In a discussion with my college classmates last year (2022), I wrote:
Thu, Dec 29, 2022, 6:22 PM
This discussion prompted me to write up my amazing language-learning experience: https://entenman.net/2022/12/29/learning-french-with-the-fsi-method
- ge
Searching my gmail for “pimsleur”, I came across the 2022 discussion, where I found a reply that I don’t recall having read:
Steven Ledbetter
Dec 29, 2022, 7:36 PM
George, I was fascinated to read your description of language learning with the FSI method. I believe that it was either designed by Paul Pimsleur or else he adopted it further as the “Pimsleur Method,’ which is now commercially available widely in a much larger number of languages. The program begins exactly the way you described your French study. Through high school and college I had studied German over 6 years (the last two of high school and all four at Pomona) with traditional classroom methods of instruction, though happily my teachers were better than one normally finds in a classroom situation. I also had a German exchange-student”sister” from Munich living with us in Tucson during the 1959-60 school year with whom I could converse in German (though she, of course, was supposed to be concentrating on English). She quickly became a “real” sister in our family and has remained so ever since. We’ve all visited one another many times over the years, and we arranged our own informal international exchange with our kids on both sides over the years. She will turn 80 on February 13, exactly two months to the day after I did.

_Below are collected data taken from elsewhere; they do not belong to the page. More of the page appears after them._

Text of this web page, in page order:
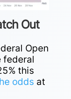
Out
Open
federal
this
odds at
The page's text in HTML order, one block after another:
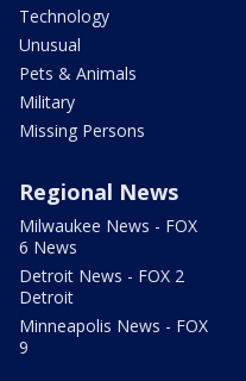
Technology
Unusual
Pets & Animals
Military
Missing Persons
Regional News
Milwaukee News - FOX
6 News
Detroit News - FOX 2
Detroit
Minneapolis News - FOX
9
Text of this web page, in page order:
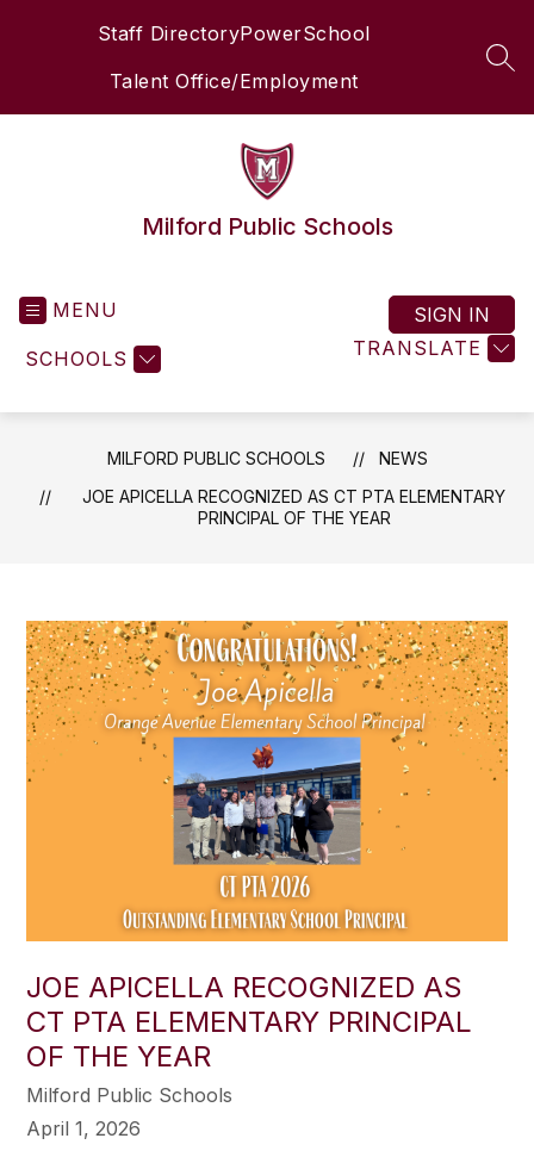
Staff DirectoryPowerSchool
Talent Office/Employment
Milford Public Schools
MENU
SCHOOLS TRANSLATE
SIGN IN
MILFORD PUBLIC SCHOOLS
NEWS
JOE APICELLA RECOGNIZED AS CT PTA ELEMENTARY
PRINCIPAL OF THE YEAR
JOE APICELLA RECOGNIZED AS
CT PTA ELEMENTARY PRINCIPAL
OF THE YEAR
Milford Public Schools
April 1, 2026
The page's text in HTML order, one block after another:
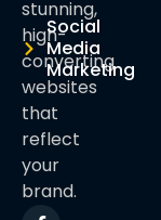
stunning,
high-
converting
websites
that
reflect
your
brand.
Social
Media
Marketing
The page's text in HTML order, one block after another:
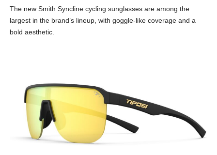
The new Smith Syncline cycling sunglasses are among the
largest in the brand’s lineup, with goggle-like coverage and a
bold aesthetic.
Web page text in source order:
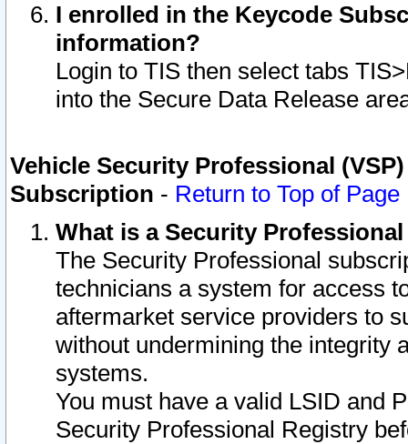
I enrolled in the Keycode
information?
Login to TIS then select tabs
into the Secure Data Release
Vehicle Security Professional
Subscription - Return to Top of Page
What is a Security
The Security Professional
technicians a system for access
aftermarket service providers to
without undermining the integrity
systems.
You must have a valid LSID and
Security Professional Registry
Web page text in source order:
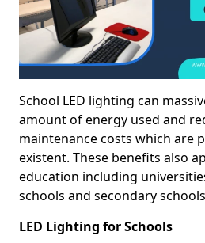
School LED lighting can
amount of energy used and
maintenance costs which are
existent. These benefits also
education including
schools and secondary
LED Lighting for Schools

When I realized that I would be doing work in Italy for my dissertation, I had to learn that language quickly. I had a six-week intensive reading course at NYU during the summer of 1967, then spent the following academic year in NYC reading lots of stuff in Italian (and trying to appreciate the poetry of Petrarch and others that were often set to music by Marenzio, my dissertation topic). In that case, reading became fairly fluent, but conversing was pretty bad; I only grew fluent when I met a wonderful group of Italian university students at the Archivio di Stato in Modena, where I did most of my research. I was the first American they had gotten to know, and we spent daily coffee breaks, train rides back and forth from our homes in neighboring towns, and regular lunches simply talking all the time–in Italian, happily for me. They taught me 90% of my Italian fluency.
Then a few years later, in Boston, I wanted to learn Russian, because I was singing fairly frequently in Russian with the Tanglewood Festival Chorus in memorized performances. I greatly prefer to understand the words I’m singing (and that makes them far easier to memorize, too). So I decided to try the Pimsleur Tapes in Russian to get at least a start with the language. At the time Pimsleur only offered one “course” for each language–30 half-hour lessons, using the FSI system you described, George. I bought that and discovered to my surprise when I took it home and opened it, that the Russian program had been created by someone I knew very well in high school! He had known Pimsleur when he was teaching Russian for CIA agents. (Later he taught for years at Ohio State.) Anyway I had the Pimsleur program just a month before I would be heading to Russia for a little over a week, planning to meet Mary Lee in Moscow when she arrived there after a month in China.) I practice the tapes urgently, one less a day (though to internalize as much as possible, I repeated each lesson two or three times a day). After 30 days, I flew to Europe (first visiting some friends in Rome, then my German sister’s family in Munich, and finally flying to Moscow–having practiced conversations in Italian and German before getting to Russia. I certainly was not FLUENT in Russian after 30 days, but I was able to get around on the streets, hotels, restaurants, bathrooms, and the Bolshoi Theater. I was even after to go to an international telephone office and place a phone call to Massachusetts to with my son greetings on his 21st birthday. I decided that the Pimsleur program was very practical, though quite expensive. Later on I found that public libraries often stop it in various languages, so when we were planning to travel to Ecuador and Peru a few years later, both Mary Lee and I went through the program in Spanish, which was of tremendous benefit for everything we did there.
Pomona Class of 1964 Mailing List
Steve,
I don’t remember reading your email when it came, but I just subscribed to Pimsleur in order to learn Japanese in preparation for an August trip to Japan (our daughter-in-law is Japanese, so we will have an amazing trip). Pimsleur is indeed like the FSI method. The major difference after two days is that they teach the dialogs using English to explain the meaning of the dialog. In Peace Corps training, the teacher could explain the general idea and then have us act out the dialog with gestures, pictures, etc. I don’t think that the Pimsleur detracts at all by using English.
Here’s something I noticed talking with our son’s family in “Japanese” was that it’s hard to recall the words I’ve learned until I actually use them. It was like that in Arabic back in Tunisia: I could do my flashcards just fine, getting the words correct, but they weren’t available when I needed to use them!!?? But if I did remember a word or was reminded of it and actually used it, it was as if the word moved into a different memory bank or something. I “believed” that people actually used the word. I wonder if you experienced this phenomenon with all your language experiences?
Thanks retroactively for your reply!